What is needed here is every line of the records that includes "Become".

━━━━━━━━

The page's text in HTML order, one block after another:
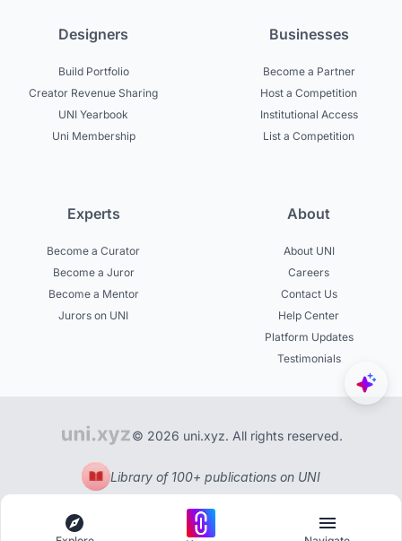
Designers
Build Portfolio
Creator Revenue Sharing
UNI Yearbook
Uni Membership
Businesses
Become a Partner
Host a Competition
Institutional Access
List a Competition
Experts
Become a Curator
Become a Juror
Become a Mentor
Jurors on UNI
About
About UNI
Careers
Contact Us
Help Center
Platform Updates
Testimonials
© 2026 uni.xyz. All rights reserved.
Library of 100+ publications on UNI

━━━━━━━━

**REPLY TO THE EXERCISE**
Become a Partner
Become a Curator
Become a Juror
Become a Mentor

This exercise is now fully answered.